The National Stadium surface was heavily criticised again this week as Brazil beat Japan 4-0 in a friendly on Tuesday on a surface the Singapore Football Association deemed far short of international standards.

The AFF want the stadium -- the centrepiece of a $1 billion Sports Hub also featuring an aquatics centre and indoor stadium -- to be empty for a minimum of 15 working days prior to their event.

That puts into doubt the New Zealand Maori's non-cap rugby match against the invitational Asia Pacific Dragons in Singapore on Nov. 15.

A second concert featuring Grammy award winning artist Mariah Carey will go ahead on Friday but with a rearranged stage and set up to better protect the sandy pitch, made of natural grass reinforced with artificial fibre inserts.

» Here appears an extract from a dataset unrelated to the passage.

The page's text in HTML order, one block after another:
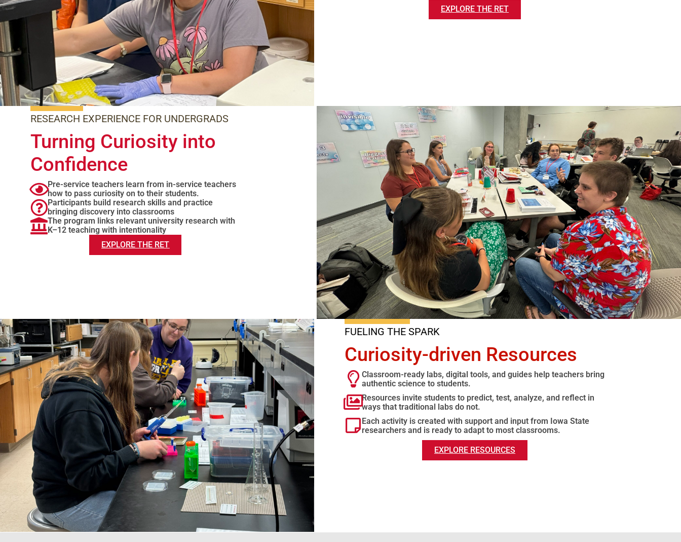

The pitch only had two weeks to bed in May as appose to the normal six-month period leaving it struggling to cope with the number of events and constant covering for concerts and amateur runs. Many are unhappy with the poor spectacle which threatens to hinder Singapore's bid to become a sporting capital.

Sport Singapore, a statutory board of the Ministry of Culture, Community and Youth, threatened to withhold funds for Sports Hub if the pitch problems continued to embarrass.

"We cannot be paying for what has not been delivered," it said shortly after Tuesday's fulltime whistle.